The Chevy raced right for the front of the building, the bus following. Both skidded to a stop just to the left of the door.

Melanie peered at the ruddy brick.

When she was eighteen, and a student herself at the Laurent Clerc School, a boy had taken her here once, supposedly for a picnic but of course to do what boys of eighteen will do — and what Melanie too wanted, she believed at the time. But once they'd snuck inside, carting a blanket with them, she'd looked at the gloomy rooms and panicked. She'd fled and had never seen the perplexed boy, or the building, again.

But she remembered it. A place that was hard and sharp and dangerous.

And dark. How Melanie hated the dark. (Age twenty-five, and she had five night lights in a six-room house.)

Stoat flung open the bus door, dragged Susan and Mrs. Harstrawn out after him.

The police car — a single trooper inside — paused at the entrance to the field. He leapt out, pistol in his hand, but he stopped short when Bear grabbed Shannon and put a gun to her head. The eight-year-old surprised him by spinning around, kicking his knee hard. He flinched in pain then shook her until she stopped squirming. Bear looked over the field at the trooper, who made a show of putting his gun back into his holster and returning to his car.

Bear and Stoat pushed the girls toward the slaughterhouse door. With a rock Bear broke through the chain that bound the door closed. Stoat grabbed several large bags from the trunk of the gray car, where the driver continued to sit, staring up at the building. The glare still prevented Melanie from seeing clearly but he seemed relaxed, gazing with curiosity at the turrets and black windows.

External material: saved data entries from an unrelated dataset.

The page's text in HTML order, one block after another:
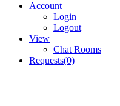
Account
Login
Logout
View
Chat Rooms
Requests(0)
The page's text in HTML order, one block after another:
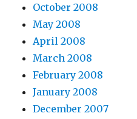
October 2008
May 2008
April 2008
March 2008
February 2008
January 2008
December 2007
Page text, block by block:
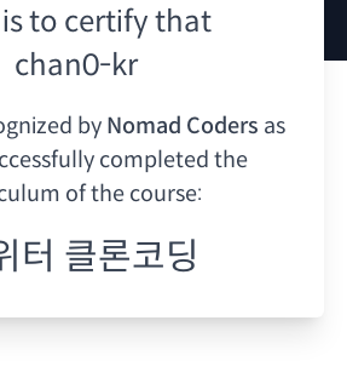
to certify that
chan0-kr
by Nomad Coders as
completed the
of the course:
터 클론코딩
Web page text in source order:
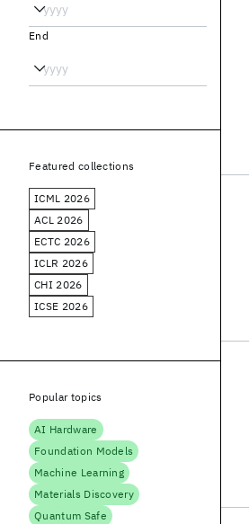
End
Featured collections
ICML 2026
ACL 2026
ECTC 2026
ICLR 2026
CHI 2026
ICSE 2026
Popular topics
AI Hardware
Foundation Models
Machine Learning
Materials Discovery
Quantum Safe
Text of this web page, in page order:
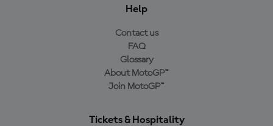
Help
Contact us
FAQ
Glossary
About MotoGP™
Join MotoGP™
Tickets & Hospitality
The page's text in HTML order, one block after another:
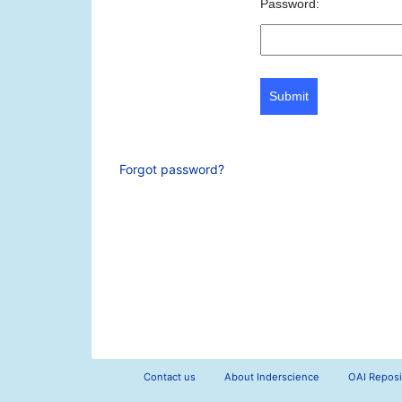
Password:
Submit
Forgot password?
Contact us About Inderscience OAI
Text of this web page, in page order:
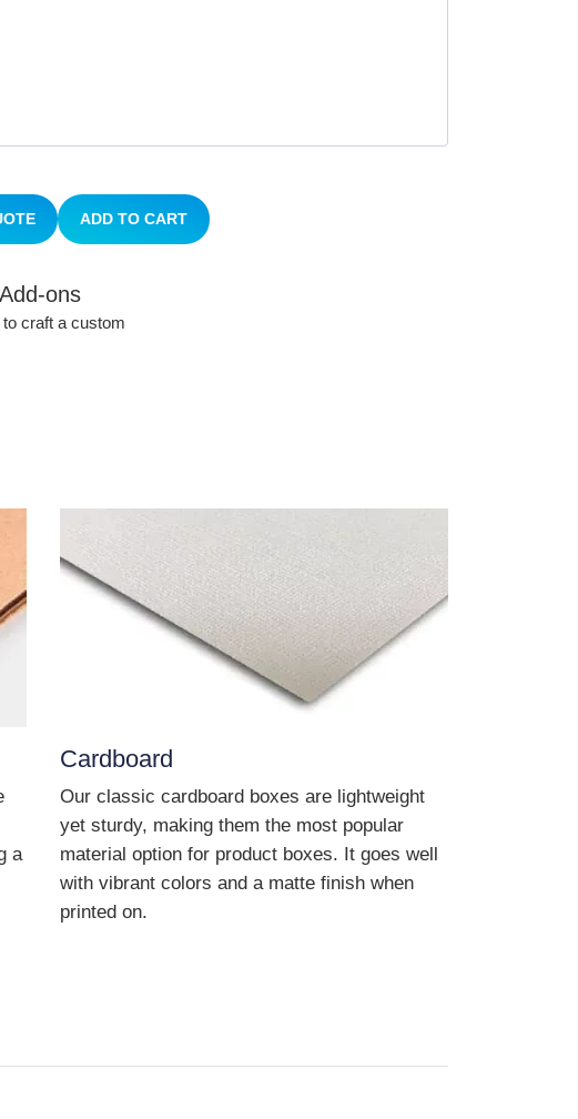
QUOTE ADD TO CART
ons
craft a custom
a
Cardboard
Our classic cardboard boxes are lightweight
yet sturdy, making them the most popular
material option for product boxes. It goes well
with vibrant colors and a matte finish when
printed on.
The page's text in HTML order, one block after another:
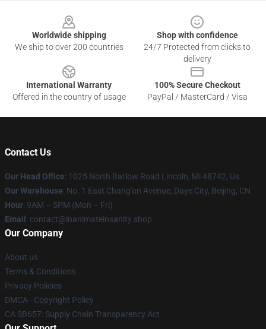
Worldwide shipping
We ship to over 200 countries
Shop with confidence
24/7 Protected from clicks to
delivery
International Warranty
Offered in the country of usage
100% Secure Checkout
PayPal / MasterCard / Visa
Contact Us
Our Head Office: 1025 North Barlow Road Lincoln, Mi 48742, Us
Our Warehouse: No. 1 East Chang'an Avenue, Daye City, Beijing, CN
Hour: 9AM – 5PM (Mon – Fri)
Email : contact@inanimateinsanity.shop
Our Company
About us
Terms & Conditions
Privacy Policies
DMCA - Copyright Policy
CA SB657: Supply Chain Transparency Act
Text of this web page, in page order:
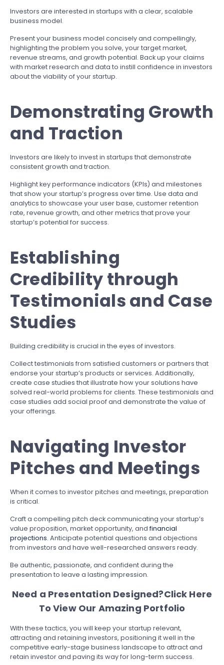
Investors are interested in startups with a clear, scalable
business model.
Present your business model concisely and compellingly,
highlighting the problem you solve, your target market,
revenue streams, and growth potential. Back up your claims
with market research and data to instill confidence in investors
about the viability of your startup.
Demonstrating Growth
and Traction
Investors are likely to invest in startups that demonstrate
consistent growth and traction.
Highlight key performance indicators (KPIs) and milestones
that show your startup’s progress over time. Use data and
analytics to showcase your user base, customer retention
rate, revenue growth, and other metrics that prove your
startup’s potential for success.
Establishing
Credibility through
Testimonials and Case
Studies
Building credibility is crucial in the eyes of investors.
Collect testimonials from satisfied customers or partners that
endorse your startup’s products or services. Additionally,
create case studies that illustrate how your solutions have
solved real-world problems for clients. These testimonials and
case studies add social proof and demonstrate the value of
your offerings.
Navigating Investor
Pitches and Meetings
When it comes to investor pitches and meetings, preparation
is critical.
Craft a compelling pitch deck communicating your startup’s
value proposition, market opportunity, and financial
projections. Anticipate potential questions and objections
from investors and have well-researched answers ready.
Be authentic, passionate, and confident during the
presentation to leave a lasting impression.
Need a Presentation Designed?Click Here
To View Our Amazing Portfolio
With these tactics, you will keep your startup relevant,
attracting and retaining investors, positioning it well in the
competitive early-stage business landscape to attract and
retain investor and paving its way for long-term success.
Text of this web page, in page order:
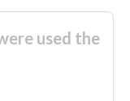
used the
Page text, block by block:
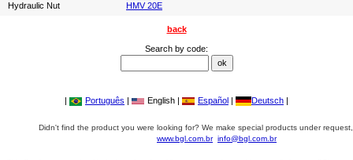
Hydraulic Nut
HMV 20E
back
Search by code:
| Português | English | Español | Deutsch |
Didn't find the product you were looking for? We make special products under
www.bgl.com.br info@bgl.com.br
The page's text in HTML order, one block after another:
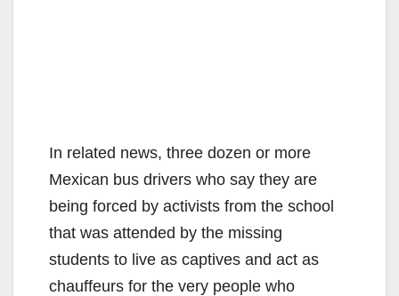
In related news, three dozen or more
Mexican bus drivers who say they are
being forced by activists from the school
that was attended by the missing
students to live as captives and act as
chauffeurs for the very people who
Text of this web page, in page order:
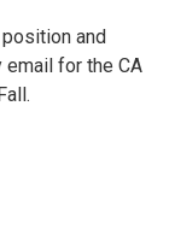
and
for the CA

Bear yanked open the front door and he and Stoat pushed the girls inside. The place stank of cave more than building. Dirt and shit and mold and some sweet-sickly decay, rancid animal fat. The interior was a maze of walkways and pens and ramps and rusted machinery. Pits surrounded by railings and parts of old machines. There were rows and rows of rusted meat hooks overhead. And it was just as dark as she remembered.

Bear herded the students and their teachers into a semicircular, tiled room, windowless and damp. The walls and cement floors stained dark brown. A worn wooden ramp led to left side of this room. An overhead conveyor holding the meat hooks led away from the right side. In the center was a drain for the blood.

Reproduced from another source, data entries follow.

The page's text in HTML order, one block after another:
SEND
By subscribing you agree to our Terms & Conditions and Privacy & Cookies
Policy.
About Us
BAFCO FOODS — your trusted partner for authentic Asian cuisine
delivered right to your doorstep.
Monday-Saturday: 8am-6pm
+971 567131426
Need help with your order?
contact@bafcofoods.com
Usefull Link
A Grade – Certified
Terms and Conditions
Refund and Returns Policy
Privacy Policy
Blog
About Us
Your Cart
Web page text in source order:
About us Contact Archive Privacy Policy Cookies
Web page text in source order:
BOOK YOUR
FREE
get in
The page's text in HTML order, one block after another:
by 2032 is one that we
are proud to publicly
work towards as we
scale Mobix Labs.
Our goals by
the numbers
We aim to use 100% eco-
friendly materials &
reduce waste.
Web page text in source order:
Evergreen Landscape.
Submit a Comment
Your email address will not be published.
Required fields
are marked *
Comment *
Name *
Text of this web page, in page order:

This was the room where the animals had been killed.

Cold wind blows, it isn't kind .

Kielle grabbed Melanie's arm and pressed her head against her teacher. Mrs. Harstrawn and Susan embraced the other girls, Susan gazing with raw hatred at whichever of the men happened to catch her eye. Jocylyn sobbed, the twins too. Beverly struggled for breath.

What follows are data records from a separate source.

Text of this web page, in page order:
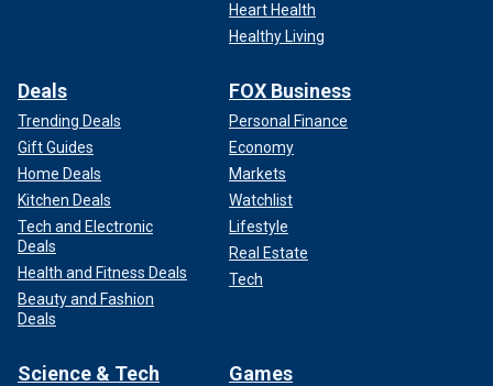
Heart Health
Healthy Living
Deals
Trending Deals
Gift Guides
Home Deals
Kitchen Deals
Tech and Electronic
Deals
Health and Fitness Deals
Beauty and Fashion
Deals
FOX Business
Personal Finance
Economy
Markets
Watchlist
Lifestyle
Real Estate
Tech
Science & Tech Games
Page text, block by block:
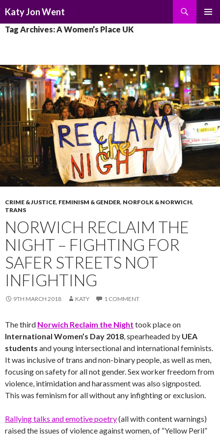
Katy Jon Went
TO
Tag Archives: A Women’s Place UK
CRIME & JUSTICE, FEMINISM & GENDER, NORFOLK & NORWICH,
TRANS
NORWICH RECLAIM THE
NIGHT – FIGHTING FOR
SAFER STREETS NOT
INFIGHTING
9TH MARCH 2018 KATY 1 COMMENT
The third Norwich Reclaim the Night took place on
International Women’s Day 2018, spearheaded by UEA
students and young intersectional and international feminists.
It was inclusive of trans and non-binary people, as well as men,
focusing on safety for all not gender. Sex worker freedom from
violence, intimidation and harassment was also signposted.
This was feminism for all without any infighting or exclusion.
Rallying talks and emotive poetry(all with content warnings)
raised the issues of violence against women, of “Yellow Peril”
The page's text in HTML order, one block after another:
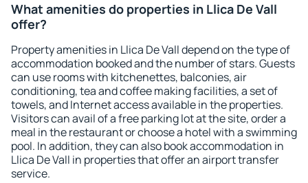
What amenities do properties in Llica De Vall
offer?
Property amenities in Llica De Vall depend on the type of
accommodation booked and the number of stars. Guests
can use rooms with kitchenettes, balconies, air
conditioning, tea and coffee making facilities, a set of
towels, and Internet access available in the properties.
Visitors can avail of a free parking lot at the site, order a
meal in the restaurant or choose a hotel with a swimming
pool. In addition, they can also book accommodation in
Llica De Vall in properties that offer an airport transfer
service.
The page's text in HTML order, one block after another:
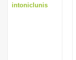
intoniclunis

Eight gray birds with nowhere to go.

They huddled in a cluster on the cold, damp floor. A rat scurried away, hunched-back, his fur dull gray like a piece of old meat. Then the door opened again. Melanie shielded her eyes against the glare.

He stood in the cold light of the doorway.

Short and thin.

Neither bald nor long haired but with shaggy, dirty blonde strands framing a gaunt face. Unlike the others he wore only a t-shirt, on which was stencilled the name L. Handy. But to her he wasn't a Handy at all — and sure not a Larry or Lou. She thought immediately of the actor in the Kansas State Theater of the Deaf who had played Brutus in a recent production of Julius Caesar.

He pushed inside and carefully placed two heavy canvas bags on the floor. The door swung shut and once the ashen light vanished she could see his pale eyes and thin mouth.

Melanie saw Stoat say, "Why...come here, man? No fucking way out."

Then, as if she could hear perfectly, Brutus's words sounded clearly in her mind, the phantom voice that deaf people hear sometimes — a human voice yet with no real human sound. "It don't matter," he said slowly. "Nope. Don't matter at all."

Melanie is the one he looks at when he says this, and it is to her that he offers a faint smile before he points to several rusty iron bars and orders the other two men to wedge the door tightly shut.